Piero della Francesca

Elena Cobos

Piero della Francesca aceptó a regañadientes la solicitud de Federico da Montefeltro, Duque de Urbino. Urbino estaba demasiado al norte, y las horas con luz serían pocas. Además, se enfrentaría al frío y humedad, a los que había llegado a temer tanto como a la enfermedad. A sus cincuenta y cuatro años, las inclemencias del tiempo se hacían sentir más de lo deseado. Pero la fama de mecenas de Federico III, la libertad que daba a sus artistas y las cuantiosas remuneraciones doblegaron su voluntad.

 

A mediados de 1469, Piero se encontraba en el monumental patio del Palacio Ducal de Urbino y, para su sorpresa, el mismo duque Federico bajó al atrio para recibirlo. Avanzó hacia él, y lo saludó cordial y afablemente. Piero comprendió, en ese mismo momento, que el retrato del duque sería una obra complicada y ardua. Su nariz estaba deformada y su ojo derecho, vacío. Más tarde sabría que eran consecuencia de un lanzazo recibido en batalla.  

 

Tras haberse instalado en la habitación y haber descansado,  Piero conoció a Battista Sforza, la esposa de Federico. Battista tenía 26 años, una frente despejada y una piel blanca como las perlas cultivadas. Participaba de una educación cultivada y tenía una sensibilidad extraordinaria.

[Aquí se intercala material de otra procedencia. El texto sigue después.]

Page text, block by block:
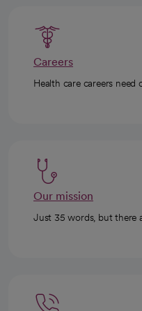
Careers
Health care careers need
Our mission
Just 35 words, but there
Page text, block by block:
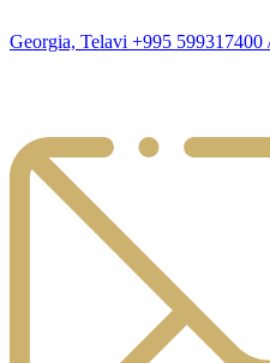
Georgia, Telavi +995 599317400
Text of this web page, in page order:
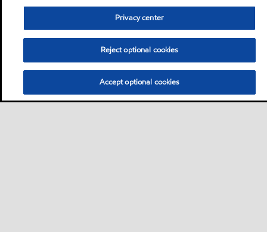
Privacy center
Reject optional cookies
Accept optional cookies
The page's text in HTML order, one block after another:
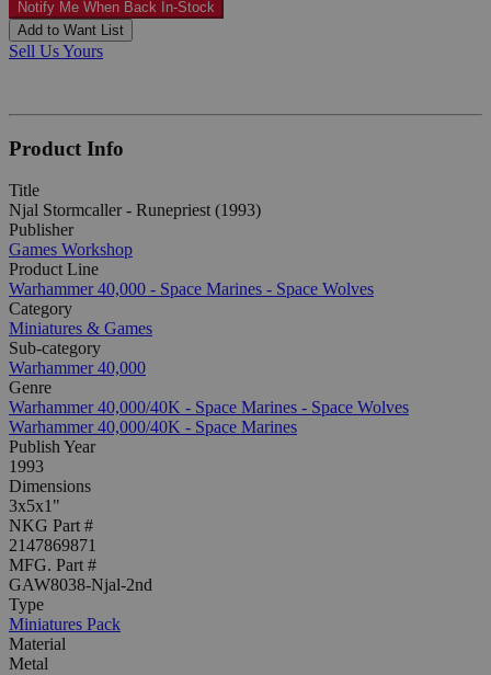
Notify Me When Back In-Stock
Add to Want List
Sell Us Yours
Product Info
Title
Njal Stormcaller - Runepriest (1993)
Publisher
Games Workshop
Product Line
Warhammer 40,000 - Space Marines - Space Wolves
Category
Miniatures & Games
Sub-category
Warhammer 40,000
Genre
Warhammer 40,000/40K - Space Marines - Space Wolves
Warhammer 40,000/40K - Space Marines
Publish Year
1993
Dimensions
3x5x1"
NKG Part #
2147869871
MFG. Part #
GAW8038-Njal-2nd
Type
Miniatures Pack
Material
Metal
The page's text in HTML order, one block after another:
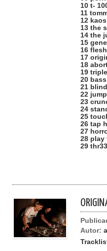
10 t-
11
12
13 the
14 the
15
16
17
18
19
20
21
22
23
24
25
26 tap
27
28 play
29
Autor:
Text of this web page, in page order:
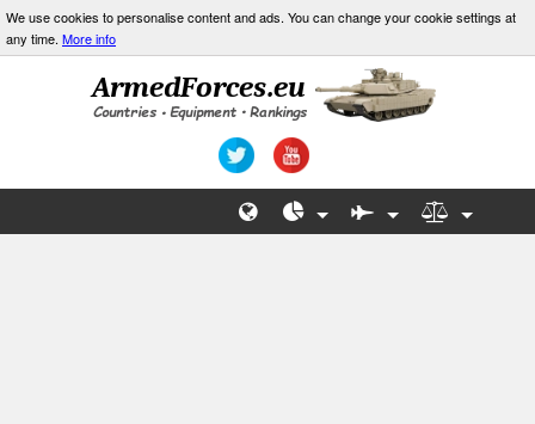
We use cookies to personalise content and ads. You can change your cookie settings at
any time. More info
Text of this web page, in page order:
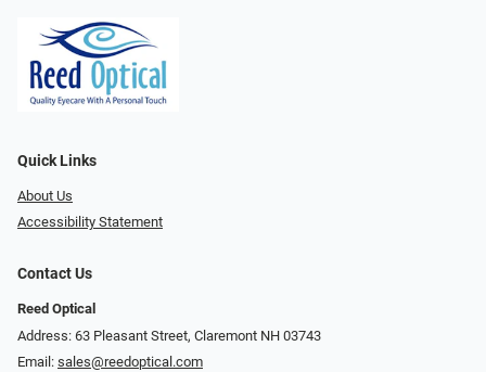
Quick Links
About Us
Accessibility Statement
Contact Us
Reed Optical
Address: 63 Pleasant Street, Claremont NH 03743
Email: sales@reedoptical.com
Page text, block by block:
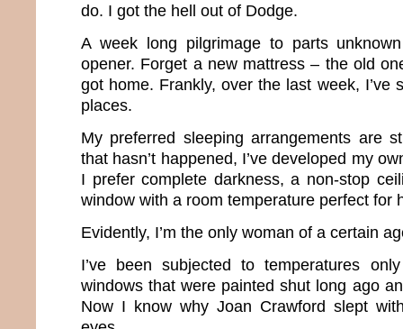
do. I got the hell out of Dodge.
A week long pilgrimage to parts
opener. Forget a new mattress – the old
got home. Frankly, over the last week, I’ve
places.
My preferred sleeping arrangements are
that hasn’t happened, I’ve developed my
I prefer complete darkness, a non-stop
window with a room temperature perfect for
Evidently, I’m the only woman of a certain
I’ve been subjected to temperatures
windows that were painted shut long ago
Now I know why Joan Crawford slept
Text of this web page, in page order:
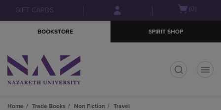
Skip
to
Skip
to
menu
GIFT CARDS
Open(0)
BOOKSTORE SPIRIT SHOP
Home Trade Books Non Fiction
Travel
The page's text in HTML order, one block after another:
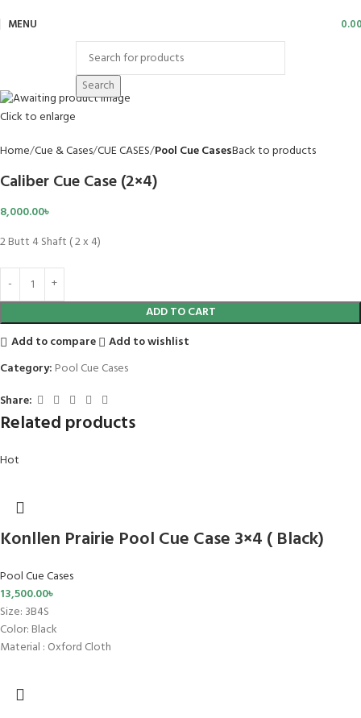
MENU
Search
Click to enlarge
Home Cue & Cases CUE CASES Pool Cue CasesBack to products
Caliber Cue Case (2×4)
8,000.00৳
2 Butt 4 Shaft ( 2 x 4)
ADD TO CART
Add to compare
Add to wishlist
Category: Pool Cue Cases
Share:
Related products
Hot
Konllen Prairie Pool Cue Case 3×4 ( Black)
Pool Cue Cases
13,500.00৳
Size: 3B4S
Color: Black
Material : Oxford Cloth
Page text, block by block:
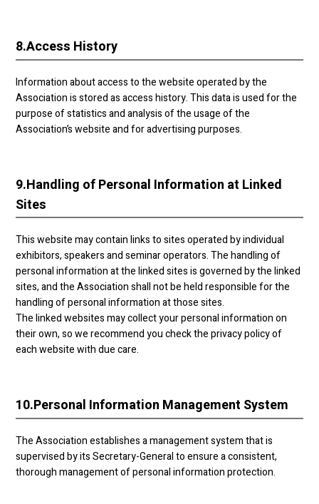
8.Access History
Information about access to the website operated by the
Association is stored as access history. This data is used for the
purpose of statistics and analysis of the usage of the
Association’s website and for advertising purposes.
9.Handling of Personal Information at Linked
Sites
This website may contain links to sites operated by individual
exhibitors, speakers and seminar operators. The handling of
personal information at the linked sites is governed by the linked
sites, and the Association shall not be held responsible for the
handling of personal information at those sites.
The linked websites may collect your personal information on
their own, so we recommend you check the privacy policy of
each website with due care.
10.Personal Information Management System
The Association establishes a management system that is
supervised by its Secretary-General to ensure a consistent,
thorough management of personal information protection.
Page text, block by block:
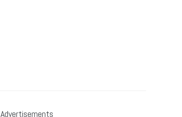
Advertisements
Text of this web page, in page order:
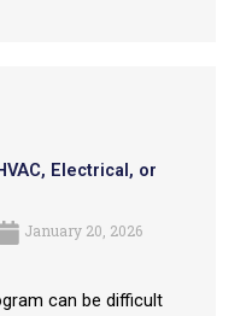
Electrical, or
January 20, 2026
can be difficult
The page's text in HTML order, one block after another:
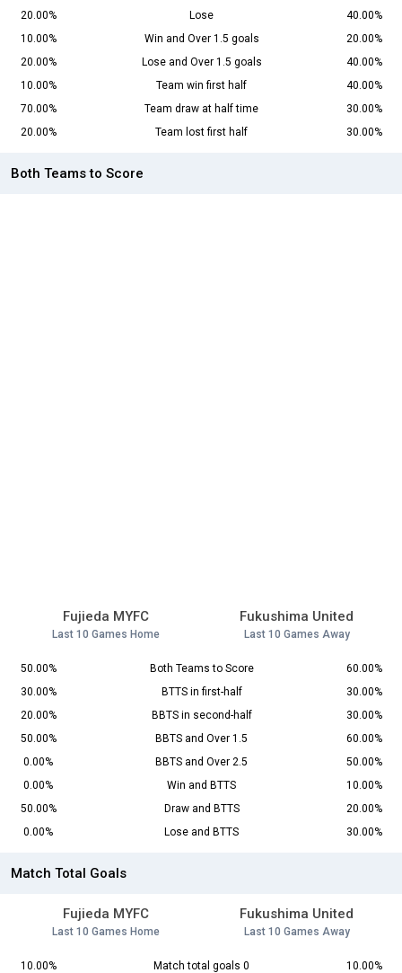
20.00%
Lose
40.00%
10.00%
Win and Over 1.5 goals
20.00%
20.00%
Lose and Over 1.5 goals
40.00%
10.00%
Team win first half
40.00%
70.00%
Team draw at half time
30.00%
20.00%
Team lost first half 30.00%
Both Teams to Score
Fujieda MYFC
Last 10 Games Home
Fukushima United
Last 10 Games Away
50.00% Both Teams to Score
60.00%
30.00%
BTTS in first-half
30.00%
20.00%
BBTS in second-half
30.00%
50.00%
BBTS and Over 1.5
60.00%
0.00%
BBTS and Over 2.5
50.00%
0.00%
Win and BTTS
10.00%
50.00%
Draw and BTTS
20.00%
0.00%
Lose and BTTS 30.00%
Match Total Goals
Fujieda MYFC
Last 10 Games Home
Fukushima United
Last 10 Games Away
10.00% Match total goals 0 10.00%
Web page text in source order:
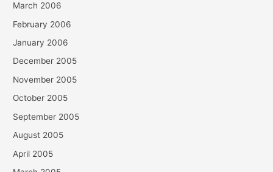
March 2006
February 2006
January 2006
December 2005
November 2005
October 2005
September 2005
August 2005
April 2005
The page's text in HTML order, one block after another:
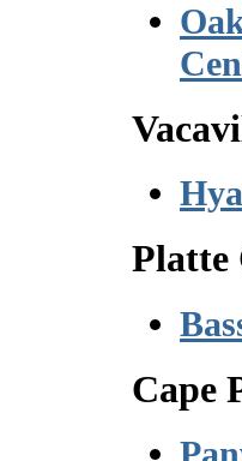
Platte
Cape
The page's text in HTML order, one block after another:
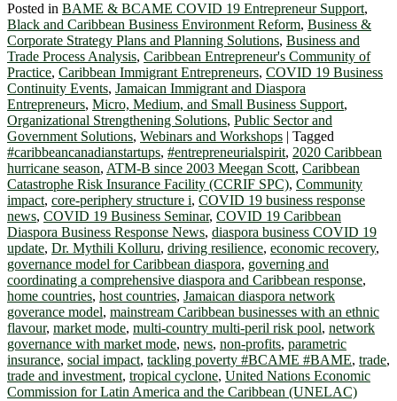
Posted in BAME & BCAME COVID 19 Entrepreneur Support,
Black and Caribbean Business Environment Reform, Business &
Corporate Strategy Plans and Planning Solutions, Business and
Trade Process Analysis, Caribbean Entrepreneur's Community of
Practice, Caribbean Immigrant Entrepreneurs, COVID 19 Business
Continuity Events, Jamaican Immigrant and Diaspora
Entrepreneurs, Micro, Medium, and Small Business Support,
Organizational Strengthening Solutions, Public Sector and
Government Solutions, Webinars and Workshops | Tagged
#caribbeancanadianstartups, #entrepreneurialspirit, 2020 Caribbean
hurricane season, ATM-B since 2003 Meegan Scott, Caribbean
Catastrophe Risk Insurance Facility (CCRIF SPC), Community
impact, core-periphery structure i, COVID 19 business response
news, COVID 19 Business Seminar, COVID 19 Caribbean
Diaspora Business Response News, diaspora business COVID 19
update, Dr. Mythili Kolluru, driving resilience, economic recovery,
governance model for Caribbean diaspora, governing and
coordinating a comprehensive diaspora and Caribbean response,
home countries, host countries, Jamaican diaspora network
goverance model, mainstream Caribbean businesses with an ethnic
flavour, market mode, multi-country multi-peril risk pool, network
governance with market mode, news, non-profits, parametric
insurance, social impact, tackling poverty #BCAME #BAME, trade,
trade and investment, tropical cyclone, United Nations Economic
Commission for Latin America and the Caribbean (UNELAC)
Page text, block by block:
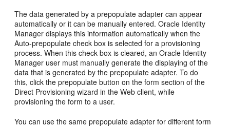
The data generated by a prepopulate adapter can appear
automatically or it can be manually entered. Oracle Identity
Manager displays this information automatically when the
Auto-prepopulate check box is selected for a provisioning
process. When this check box is cleared, an Oracle Identity
Manager user must manually generate the displaying of the
data that is generated by the prepopulate adapter. To do
this, click the prepopulate button on the form section of the
Direct Provisioning wizard in the Web client, while
provisioning the form to a user.
You can use the same prepopulate adapter for different form
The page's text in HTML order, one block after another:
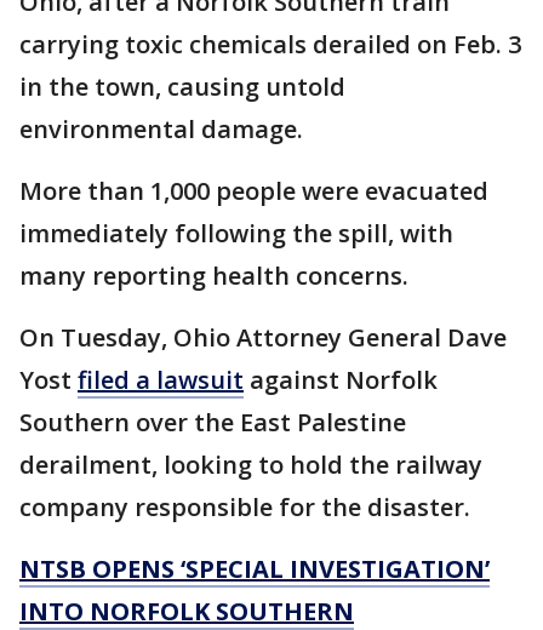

Conocía el griego y el latín, había leído a los clásicos, y no era menor su conocimiento de la política y de la actualidad. Procuraba a sus hijas una educación amplia, esmerada y humanista. 

 

Piero supo, desde el primer momento, que se había enamorado de Battista. Sus gestos, su mirada, su manera de andar y de decir transformaron al viejo pintor y matemático en un adolescente. El miedo a descubrir sus sentimientos lo recluyó en su estudio, y se dedicó en cuerpo y alma al trabajo, pues el matrimonio que con tanto afecto y consideración lo recogía tenía un entendimiento y enamoramiento que él no podía empañar, pues por todos era conocido que eran “dos almas en un cuerpo”.

 

La única licencia que se permitía era  dibujar, ya acabado el día, el rostro de la joven Battista una y otra vez. Cuando, tras el parto de su hijo, la joven enfermó, esta fue palideciendo, y las huellas del padecimiento asomaron en su rostro. Piero dibujaba  cada noche el bello rostro y se recreaba en las tantas y diferentes versiones de la amada, pintadas unas veces como un simple esbozo o retratada con la mayor penetración y sutileza. Llegó a conocer el rostro de Battista a la perfección.

 

Cuando en julio de 1472 su esposa murió, Federico, roto de dolor, le pidió a Piero della Francesca que dejara el fresco que estaba realizando y que pintara un retrato de su mujer. Se lamentaba de que no hubiera posado en vida y de no haber podido recurrir sino al recuerdo para pintarla, desconociendo la ocupación que durante meses el artista había tenido en la penumbra de su aposento. 

 

Della Francesca se enfrentó así al encargo más difícil de su vida: reflejar el amor que su venerada Battista le profesaba a su marido y cómo este le correspondía. Tras muchos bocetos y estudios, realizó el encargo de una manera novedosa en la pintura italiana del momento: colocó las dos figuras frente a frente. Consiguió, de esta manera, ocultar las deformaciones del rostro del duque, pues pensaba que alguien que había sido amado con fruición por aquel ángel debía de ser bello. Entonces, unió con la mirada a  las dos almas enamoradas. Probablemente, sus manos estarían entrelazadas más allá del lienzo.

 

Una vez acabada la obra, Piero della Francesca abandonó Urbino. Poco sabemos de su vida privada y menos aún de sus sentimientos, pero hay quien reconoce a la bella y difunta duquesa en los modelos femeninos que pintó a partir de ese momento.